What you will do - Would you print all of the entries word for word?

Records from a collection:
[Start of Attachment]

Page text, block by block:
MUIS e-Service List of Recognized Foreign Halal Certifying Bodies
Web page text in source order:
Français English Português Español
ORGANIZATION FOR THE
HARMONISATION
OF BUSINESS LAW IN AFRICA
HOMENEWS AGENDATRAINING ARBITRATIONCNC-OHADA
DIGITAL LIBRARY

[End of Attachment]

Result of the task -
Page text, block by block:
MUIS e-Service List of Recognized Foreign Halal Certifying Bodies
Web page text in source order:
Français English Português Español
ORGANIZATION FOR THE
HARMONISATION
OF BUSINESS LAW IN AFRICA
HOMENEWS AGENDATRAINING ARBITRATIONCNC-OHADA
DIGITAL LIBRARY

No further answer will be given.